At what point during translation do proteins fold? It is well established that proteins can fold cotranslationally outside the ribosome exit tunnel, whereas studies of folding inside the exit tunnel have so far detected only the formation of helical secondary structure and collapsed or partially structured folding intermediates. Here, using a combination of cotranslational nascent chain force measurements, inter-subunit fluorescence resonance energy transfer studies on single translating ribosomes, molecular dynamics simulations, and cryoelectron microscopy, we show that a small zinc-finger domain protein can fold deep inside the vestibule of the ribosome exit tunnel. Thus, for small protein domains, the ribosome itself can provide the kind of sheltered folding environment that chaperones provide for larger proteins.

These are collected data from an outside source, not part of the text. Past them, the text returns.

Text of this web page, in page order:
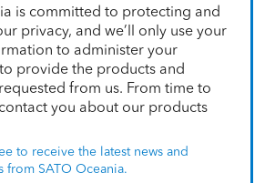
is committed to protecting and
privacy, and we’ll only use your
to administer your
provide the products and
from us. From time to
you about our products
to receive the latest news and
from SATO Oceania.
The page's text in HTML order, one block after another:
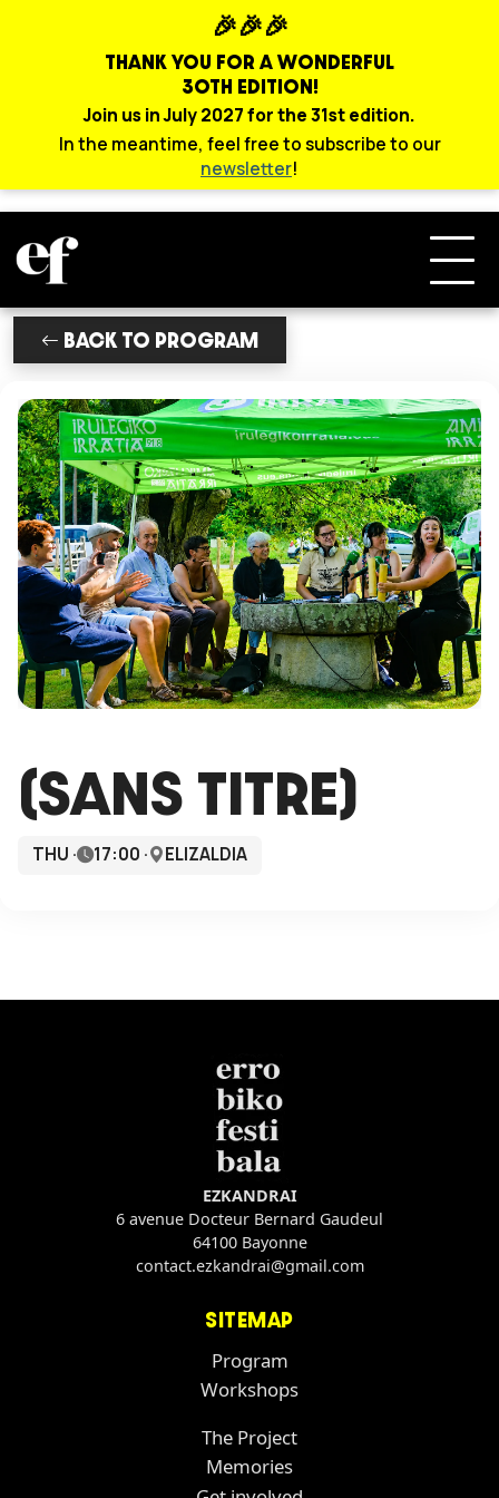
🎉🎉🎉
THANK YOU FOR A WONDERFUL
30TH EDITION!
Join us in July 2027 for the 31st edition.
In the meantime, feel free to subscribe to our
newsletter!
BACK TO PROGRAM
(SANS TITRE)
THU · 17:00 · ELIZALDIA
EZKANDRAI
6 avenue Docteur Bernard Gaudeul
64100 Bayonne
contact.ezkandrai@gmail.com
SITEMAP
Program
Workshops
The Project
Memories
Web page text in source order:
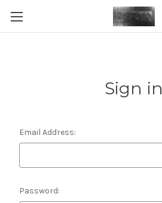
Sign in
Email Address:
Password:
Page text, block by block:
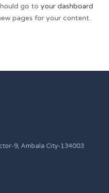
go to your dashboard
pages for your content.
9, Ambala City-134003
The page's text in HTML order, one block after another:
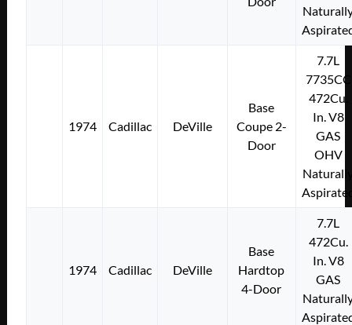
1974 Cadillac DeVille
Base
Coupe 2-
Door
7.7L
7735CC
472Cu.
In. V8
GAS
OHV
1974 Cadillac DeVille
Base
Hardtop
4-Door
7.7L
472Cu.
In. V8
GAS
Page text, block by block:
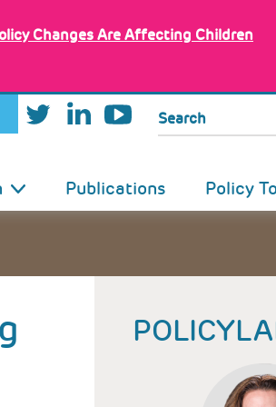
Changes Are Affecting Children
Search
Publications Policy

Cotranslational folding is studied by arrest-peptide-mediated force measurements
Single-molecule measurements show that a pulling force prevents ribosome stalling
A ribosome-tethered zinc-finger domain is visualized by cryo-EM (electron microscopy)
The zinc-finger domain is shown to fold deep inside the ribosome exit tunnel
Nilsson et al. present an integrated approach to the study of cotranslational protein folding, in which the folding transition is mapped by arrest-peptide-mediated force measurements, molecular dynamics simulations, and cryo-EM (electron microscopy). The small zinc-finger domain ADR1a is shown to fold deep inside the ribosome exit tunnel.